C10-Brazilian-e-commerce-modeling-team / brazilian-e-commerce

0 stars 6 forks source link

chore: Analytics. Question 5 #30

Closed GabyGO2108 closed 2 years ago

GabyGO2108 commented 2 years ago

Summary 💡

Answer the assigned question including data analysis.

Acceptance Criteria

GabyGO2108 commented 2 years ago

So, as seen in the previous question, we can speculate that the problem of churning comes from the processes of the e-commerce and not from the customers; also, we don't have any customer information, so we had to find a way to involve de consumers in our analysis. For this, we tried watching again the best selling products to give us an idea of who buys here. Let's see that graph once more.

image

So, based in what we see and using our old fashionness, we can say that the number one buyers in this e-commerce are women between 24 and 54 years old, and probably about half of this particular population is married. And well, that's as far as we can go in the speculation department with the given data. But what else can we derive from the data in general that can account for the massive churn?

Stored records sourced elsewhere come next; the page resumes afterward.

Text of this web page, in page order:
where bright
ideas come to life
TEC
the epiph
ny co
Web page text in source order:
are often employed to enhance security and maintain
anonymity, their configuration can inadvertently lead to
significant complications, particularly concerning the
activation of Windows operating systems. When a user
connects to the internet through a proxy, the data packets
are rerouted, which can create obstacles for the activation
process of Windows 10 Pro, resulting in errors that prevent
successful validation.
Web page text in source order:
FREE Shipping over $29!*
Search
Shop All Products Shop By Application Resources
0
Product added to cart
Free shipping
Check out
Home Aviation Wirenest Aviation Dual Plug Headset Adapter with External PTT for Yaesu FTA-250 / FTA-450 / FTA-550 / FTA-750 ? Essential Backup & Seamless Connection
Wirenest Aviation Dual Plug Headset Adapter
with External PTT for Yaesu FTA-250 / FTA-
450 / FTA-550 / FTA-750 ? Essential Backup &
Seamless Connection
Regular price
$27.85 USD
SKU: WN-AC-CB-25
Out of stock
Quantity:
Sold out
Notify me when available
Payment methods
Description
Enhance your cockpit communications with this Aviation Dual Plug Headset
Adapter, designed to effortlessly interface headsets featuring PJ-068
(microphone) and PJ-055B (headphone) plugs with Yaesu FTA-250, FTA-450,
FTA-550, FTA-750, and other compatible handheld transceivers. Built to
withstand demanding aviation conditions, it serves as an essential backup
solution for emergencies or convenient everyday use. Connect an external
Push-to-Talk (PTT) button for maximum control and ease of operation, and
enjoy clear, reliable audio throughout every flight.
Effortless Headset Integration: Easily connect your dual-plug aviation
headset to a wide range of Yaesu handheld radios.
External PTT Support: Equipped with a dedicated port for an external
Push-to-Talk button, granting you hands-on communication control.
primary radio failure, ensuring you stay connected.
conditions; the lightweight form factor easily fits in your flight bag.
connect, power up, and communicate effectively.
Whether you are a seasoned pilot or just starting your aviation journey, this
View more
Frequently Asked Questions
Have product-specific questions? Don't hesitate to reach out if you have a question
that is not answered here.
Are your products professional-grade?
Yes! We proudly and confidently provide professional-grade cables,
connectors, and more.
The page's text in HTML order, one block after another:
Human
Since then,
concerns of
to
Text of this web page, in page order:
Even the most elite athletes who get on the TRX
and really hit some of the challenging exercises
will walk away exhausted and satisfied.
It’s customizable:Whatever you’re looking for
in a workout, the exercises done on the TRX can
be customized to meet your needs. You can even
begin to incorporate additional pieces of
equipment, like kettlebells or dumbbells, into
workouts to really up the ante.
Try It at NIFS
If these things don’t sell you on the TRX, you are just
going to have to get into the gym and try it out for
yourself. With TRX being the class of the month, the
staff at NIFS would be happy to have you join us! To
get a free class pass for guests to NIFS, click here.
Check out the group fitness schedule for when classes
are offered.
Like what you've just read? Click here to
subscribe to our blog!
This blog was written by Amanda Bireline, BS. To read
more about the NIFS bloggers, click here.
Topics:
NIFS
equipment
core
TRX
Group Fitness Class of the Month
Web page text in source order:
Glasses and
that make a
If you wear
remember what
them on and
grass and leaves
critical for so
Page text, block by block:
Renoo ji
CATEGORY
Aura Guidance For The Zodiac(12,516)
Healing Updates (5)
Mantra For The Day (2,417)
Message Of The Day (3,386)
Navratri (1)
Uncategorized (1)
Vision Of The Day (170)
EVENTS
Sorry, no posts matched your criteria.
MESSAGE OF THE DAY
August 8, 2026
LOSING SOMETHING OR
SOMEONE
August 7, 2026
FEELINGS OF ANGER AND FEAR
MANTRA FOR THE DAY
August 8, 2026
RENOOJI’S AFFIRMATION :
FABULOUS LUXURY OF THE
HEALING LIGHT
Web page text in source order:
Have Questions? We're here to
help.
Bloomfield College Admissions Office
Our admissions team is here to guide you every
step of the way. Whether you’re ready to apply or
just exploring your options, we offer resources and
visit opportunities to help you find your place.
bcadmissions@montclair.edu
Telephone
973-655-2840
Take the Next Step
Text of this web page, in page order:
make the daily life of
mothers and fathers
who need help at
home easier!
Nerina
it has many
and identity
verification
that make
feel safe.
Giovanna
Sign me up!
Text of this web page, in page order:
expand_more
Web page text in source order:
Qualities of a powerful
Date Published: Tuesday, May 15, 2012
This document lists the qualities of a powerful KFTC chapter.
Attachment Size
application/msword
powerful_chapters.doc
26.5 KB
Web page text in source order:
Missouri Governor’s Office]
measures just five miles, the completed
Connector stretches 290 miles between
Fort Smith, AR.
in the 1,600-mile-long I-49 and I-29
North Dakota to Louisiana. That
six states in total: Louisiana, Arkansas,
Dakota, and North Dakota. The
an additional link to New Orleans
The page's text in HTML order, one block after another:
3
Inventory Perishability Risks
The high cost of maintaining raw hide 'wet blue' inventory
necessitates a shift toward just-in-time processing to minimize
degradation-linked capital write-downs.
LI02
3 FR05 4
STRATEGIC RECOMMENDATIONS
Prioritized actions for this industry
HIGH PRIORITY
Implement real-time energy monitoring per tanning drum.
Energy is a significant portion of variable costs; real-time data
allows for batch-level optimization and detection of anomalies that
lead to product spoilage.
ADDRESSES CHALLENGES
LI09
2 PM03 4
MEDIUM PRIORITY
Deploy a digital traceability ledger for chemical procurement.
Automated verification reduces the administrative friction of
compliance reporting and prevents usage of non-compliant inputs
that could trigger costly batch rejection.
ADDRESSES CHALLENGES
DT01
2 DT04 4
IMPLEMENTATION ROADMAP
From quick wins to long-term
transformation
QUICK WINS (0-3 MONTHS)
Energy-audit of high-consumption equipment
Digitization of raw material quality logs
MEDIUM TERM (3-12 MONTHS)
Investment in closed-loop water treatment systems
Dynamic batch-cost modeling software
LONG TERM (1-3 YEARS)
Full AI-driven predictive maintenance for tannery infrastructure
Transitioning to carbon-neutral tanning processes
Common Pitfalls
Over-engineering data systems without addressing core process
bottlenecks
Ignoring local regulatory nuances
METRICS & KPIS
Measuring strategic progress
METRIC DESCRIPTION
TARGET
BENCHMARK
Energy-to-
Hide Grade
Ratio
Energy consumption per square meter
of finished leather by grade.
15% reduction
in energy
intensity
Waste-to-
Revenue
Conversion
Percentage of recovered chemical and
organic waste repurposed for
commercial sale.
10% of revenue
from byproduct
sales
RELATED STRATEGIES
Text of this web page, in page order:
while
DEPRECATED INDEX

Well, let's first take a look at the payment methods. Here we can see that most of the customers pay via credit card, so the population that buys here is employed and probably has a steady income.

image

Looking more closely we can notice that the e-commerce has at least three well known payment methods, but this is not conferring any flexibility or perceived as an advantage by consumers, so having these doesn't seem to be adding any value to the company.

Now let's try dissecting the delivery part so we can generate more insights.

image

image

Apparently, the delivery part does not present a problem, and actually most customers score delivery good.

And what about the reviews? Could they tell us more about the churn?

So, first let's see which are the categories with the worst reviews.

image

Looking at the above image, we can see that our number one and three top ten products sold are also the worst reviewed. Another interesting thing is that, safe for a couple of categories, most pass the 2,000 reviews, so it's definitely not good. It is a red flag when more than a thousand people stops to give bad reviews about the products bought. But how bad exactly are these reviews? Taking into consideration that 1 is the worst and 5 is the best, how are the products from the e-commerce scored?

image

Honestly, not so good. Most have the lowest possible score; but the number alone won't tell us with precision what's going on. For that insight we'll need to do web scrapping to find out exactly what people are saying about the products, and hopefully find a way to improve.

larispardo commented 2 years ago

I understand, but my question would be Why do you need web scrapping when we have the "review" dataset and there is a column where it says "review comment"

larispardo commented 2 years ago

Also, you mention there "is no information on users" but there is a "customer" csv so I am not convinced on your answer

GabyGO2108 commented 2 years ago

For the web scarpping we can derive comments (words) that can help us pinpoint in a more specific way the issues the company is having. For example, customers maybe complaining that products arrived damaged, or that the overall quality was bad; so it would be helpful to have those insights.

As for the "customer" csv, if you check it, there is no demographic information of our users. The only columns it has are: customer_id, customer_unique_id, customer_zip_code_prefix, customer_city and customer_state. Even though it's good information, it is not enough. We don't know how many female or male customers the e-commerce has, nor their ages. We also have not the slightest clue about their income, marital status, education, and/or employment, all of which are important questions to address when talking about marketing campaigns and understanding the best selling product data. And these information would also be extremely helpful when answering the "What else the data tells you about these users?" question in a less speculative way.